A text meaning representation (TMR) is a language-neutral description (an interlingua) of the meaning conveyed in a natural language text. It is derived by syntactic, semantic, and pragmatic analysis of the text. Because the TMR is intended to be language neutral, it is also deliberately syntax neutral and avoids using terminology like clause, proposition, tense, etc., which are associated more closely with the syntactic structure of a particular language.
In addition to providing information about the lexical-semantic dependencies in the text, the TMR represents stylistic factors, discourse relations, speaker attitudes, and other pragmatic factors present in the discourse structure. In doing so, the TMR captures not only the meaning of individual elements in the text, but also the relations between those elements, and captures both propositional and nonpropositional components of textual meaning.
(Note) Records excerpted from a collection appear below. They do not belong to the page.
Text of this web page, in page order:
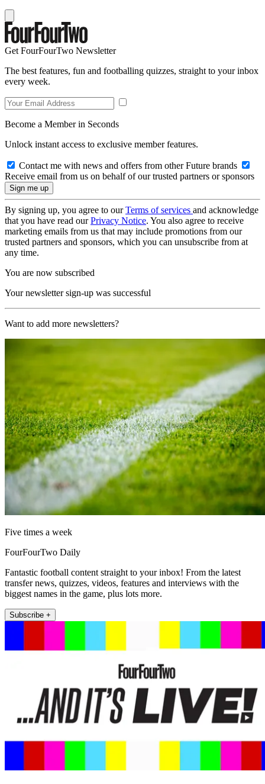
Get FourFourTwo Newsletter
The best features, fun and footballing quizzes, straight to your inbox
every week.
Become a Member in Seconds
Unlock instant access to exclusive member features.
Contact me with news and offers from other Future brands
Receive email from us on behalf of our trusted partners or sponsors
By signing up, you agree to ourTerms of services and acknowledge
that you have read ourPrivacy Notice. You also agree to receive
marketing emails from us that may include promotions from our
trusted partners and sponsors, which you can unsubscribe from at
any time.
You are now subscribed
Your newsletter sign-up was successful
Want to add more newsletters?
Five times a week
FourFourTwo Daily
Fantastic football content straight to your inbox! From the latest
transfer news, quizzes, videos, features and interviews with the
biggest names in the game, plus lots more.
Subscribe +
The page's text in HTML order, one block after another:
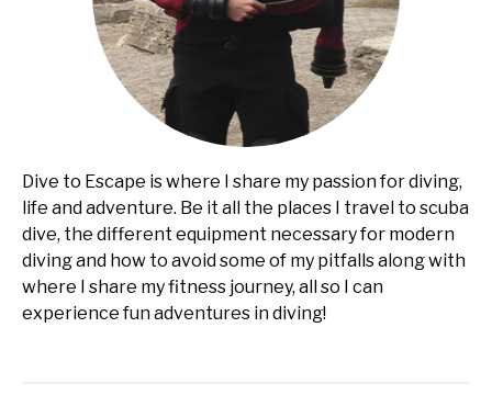
Dive to Escape is where I share my passion for diving,
life and adventure. Be it all the places I travel to scuba
dive, the different equipment necessary for modern
diving and how to avoid some of my pitfalls along with
where I share my fitness journey, all so I can
experience fun adventures in diving!
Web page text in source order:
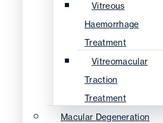
Vitreous
Haemorrhage
Treatment
Vitreomacular
Traction
Treatment
Macular Degeneration
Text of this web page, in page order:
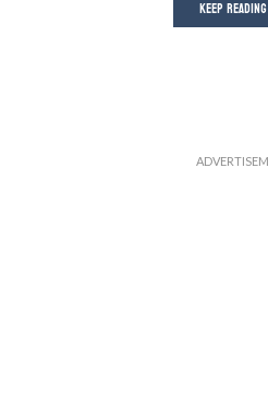
KEEP READING
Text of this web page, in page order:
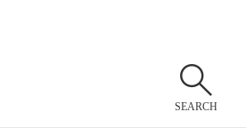
SEARCH

We have recently begun creating libraries of gold- and bronze-standard TMRs, which are text meaning representations that are automatically generated by the OntoSem analyzer then manually checked and, if needed, corrected by people. Whereas gold standard TMRs include all aspects of semantic and pragmatic analysis (including reference resolution, the interpretation of indirect speech acts, etc.) bronze standard TMRs are limited to lexical disambiguation and the establishment of the semantic dependency structure. Gold- and bronze-standard TMRs can be used as input to knowledge-based reasoning engines and statistical processing, and they can be used for the study of different language phenomena.